If science finally confirms that we live in someone's simulation rather than in reality, the search for the answer to the scariest question man has ever asked himself follows: who is deceiving us?


One of the questions that has marked the history of philosophy in the last five centuries is certainly one of the seemingly most absurd ones ever asked: is this around us a reality or a dream, do we really exist in this world the way we think we exist or are deceived? an evil demon, a mad scientist or some alien being?


Epistemology as a modern philosophical science began with Rene Descartes, and entered popular culture and the minds of the vast majority of people with the film franchise "Matrix", primarily its first (and best?) Part.


The basic idea behind this hypothesis is that we can never be sure if we are dreaming or waking up, since we have all experienced dreams that are so real that even when we woke up we were not sure if it really happened or not.

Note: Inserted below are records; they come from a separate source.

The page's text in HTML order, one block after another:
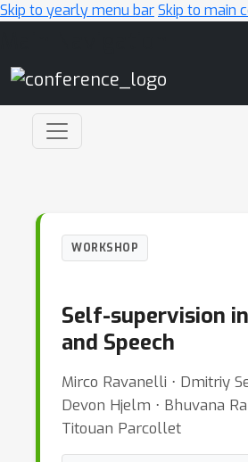
Skip to yearly menu barSkip to main
WORKSHOP
Self-supervision
and Speech
Mirco Ravanelli ⋅ Dmitriy
Devon Hjelm ⋅ Bhuvana
Titouan Parcollet
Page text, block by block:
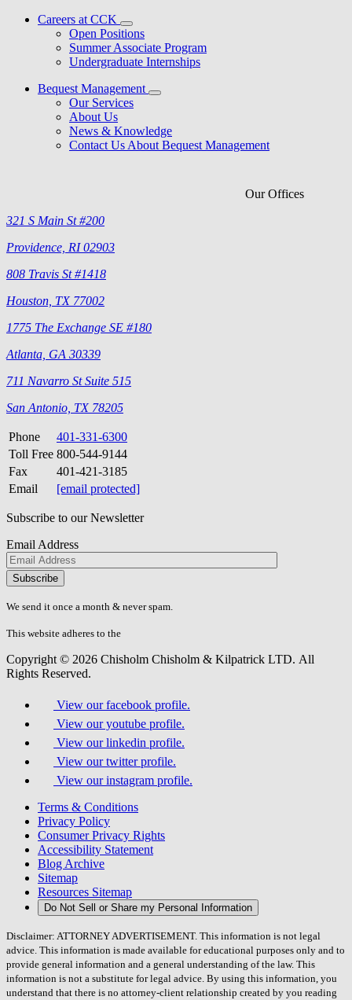
Careers at CCK
Open Positions
Summer Associate Program
Undergraduate Internships
Bequest Management
Our Services
About Us
News & Knowledge
Contact Us About Bequest Management
Our Offices
321 S Main St #200
Providence, RI 02903
808 Travis St #1418
Houston, TX 77002
1775 The Exchange SE #180
Atlanta, GA 30339
711 Navarro St Suite 515
San Antonio, TX 78205
Phone
401-331-6300
Toll Free 800-544-9144
Fax
401-421-3185
Email
[email protected]
Subscribe to our Newsletter
Email Address
Please
don\'t
fill
field.
We send it once a month & never spam.
This website adheres to the
Copyright © 2026 Chisholm Chisholm & Kilpatrick LTD. All
Rights Reserved.
View our facebook profile.
View our youtube profile.
View our linkedin profile.
View our twitter profile.
View our instagram profile.
Terms & Conditions
Privacy Policy
Consumer Privacy Rights
Accessibility Statement
Blog Archive
Sitemap
Resources Sitemap
Do Not Sell or Share my Personal Information
Disclaimer: ATTORNEY ADVERTISEMENT. This information is not legal
advice. This information is made available for educational purposes only and to
provide general information and a general understanding of the law. This
information is not a substitute for legal advice. By using this information, you
understand that there is no attorney-client relationship created by you reading

Descartes debated the possibility of being deceived by an evil demon who is smart and deceiving as powerful as he is, and who uses all his strength to create the illusion in us (and perhaps in others) that the outside world exists.


The modern philosophical variant of this concept is the so-called a brain in a jar connected by wires to a supercomputer, which creates the same illusion. 

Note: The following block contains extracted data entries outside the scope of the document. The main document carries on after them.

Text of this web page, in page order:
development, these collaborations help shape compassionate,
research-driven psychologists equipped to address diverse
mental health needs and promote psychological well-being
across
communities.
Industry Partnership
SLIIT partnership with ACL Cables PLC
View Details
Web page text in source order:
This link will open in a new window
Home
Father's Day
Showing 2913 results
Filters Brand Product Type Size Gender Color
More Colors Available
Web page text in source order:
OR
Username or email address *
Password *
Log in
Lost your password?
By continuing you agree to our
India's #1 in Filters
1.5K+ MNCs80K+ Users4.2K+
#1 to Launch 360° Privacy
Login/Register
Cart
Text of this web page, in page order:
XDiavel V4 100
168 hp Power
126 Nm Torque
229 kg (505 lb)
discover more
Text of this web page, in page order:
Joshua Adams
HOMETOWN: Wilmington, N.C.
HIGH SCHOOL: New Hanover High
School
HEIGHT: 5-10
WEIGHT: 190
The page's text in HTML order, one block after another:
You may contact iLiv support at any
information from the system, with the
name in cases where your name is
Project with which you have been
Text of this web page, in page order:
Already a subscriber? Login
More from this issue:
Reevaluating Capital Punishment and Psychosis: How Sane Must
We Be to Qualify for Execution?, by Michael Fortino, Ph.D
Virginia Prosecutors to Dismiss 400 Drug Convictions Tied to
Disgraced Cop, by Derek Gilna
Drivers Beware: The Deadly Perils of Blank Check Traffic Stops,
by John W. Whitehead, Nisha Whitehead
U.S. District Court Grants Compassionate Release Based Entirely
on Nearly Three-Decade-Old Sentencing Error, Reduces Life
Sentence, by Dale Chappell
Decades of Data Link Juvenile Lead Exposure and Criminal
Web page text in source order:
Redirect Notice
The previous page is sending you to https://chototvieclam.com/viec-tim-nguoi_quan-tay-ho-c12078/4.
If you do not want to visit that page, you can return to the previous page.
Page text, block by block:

The Matrix is ​​an artistic development of this hypothesis: our world is an illusion, a computer simulation made by a machine with artificial intelligence, while we actually live in capsules with bodies attached by cables to a supercomputer that makes us think we exist where we exist even though we are in things in the vast “fields” where we are raised by robots like we raise pigs today (do you now feel any compassion for the animals we raise industrially for slaughter?).


The action in the film begins when Morpheus (played by Lawrence Fishburn) offers Neu (Keanu Reeves) a choice: take the blue pill and continue living in blissful ignorance, or take the red one, find out the real truth about the world you live in and discover "how many rabbits the hole is really deep ”.

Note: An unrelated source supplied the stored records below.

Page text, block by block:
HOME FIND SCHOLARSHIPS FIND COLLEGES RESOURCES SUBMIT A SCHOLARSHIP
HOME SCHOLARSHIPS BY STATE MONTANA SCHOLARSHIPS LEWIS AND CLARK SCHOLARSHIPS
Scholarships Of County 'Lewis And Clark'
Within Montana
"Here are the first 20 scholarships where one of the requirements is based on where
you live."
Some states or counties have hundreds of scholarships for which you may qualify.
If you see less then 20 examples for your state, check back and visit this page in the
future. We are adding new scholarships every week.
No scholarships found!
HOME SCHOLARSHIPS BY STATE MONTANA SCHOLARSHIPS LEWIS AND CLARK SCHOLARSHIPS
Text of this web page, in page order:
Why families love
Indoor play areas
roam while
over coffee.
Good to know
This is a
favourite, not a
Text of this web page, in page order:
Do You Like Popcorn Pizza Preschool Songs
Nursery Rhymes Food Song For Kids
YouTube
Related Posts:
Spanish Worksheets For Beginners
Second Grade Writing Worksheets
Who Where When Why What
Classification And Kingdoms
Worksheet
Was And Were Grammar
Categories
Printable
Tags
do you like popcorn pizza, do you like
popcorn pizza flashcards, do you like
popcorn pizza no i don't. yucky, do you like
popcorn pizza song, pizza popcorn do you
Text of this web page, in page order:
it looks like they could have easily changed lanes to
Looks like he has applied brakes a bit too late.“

Scientists are now able to offer us the same choice by studying radiation from space. If we really live in simulation then the physical laws that govern our world do not necessarily have to be the laws that govern the meta-universe of our deceivers.


The first attempt by science to discover the truth about our universe came in 2001, when Seth Lloyd, a quantum mechanics engineer at MIT, estimated the number of computer operations our universe has performed since the Big Bang. His conclusion was that it is unlikely that we are in a simulation because a computer for something like that would have to be bigger than the universe itself, and it would take more energy than the whole universe has. 

However, other scientists soon found that such a thing would not be necessary at all: it would be simple enough to make an imperfect replica of the cosmos that is good enough to deceive its inhabitants. For example, microscopic life, trees in the forest and distant stars would not exist immanently in the simulation, but only in those rare situations when one of us observes them. We would never know that because every time we look at these objects, they would be there and disappear when we turn it.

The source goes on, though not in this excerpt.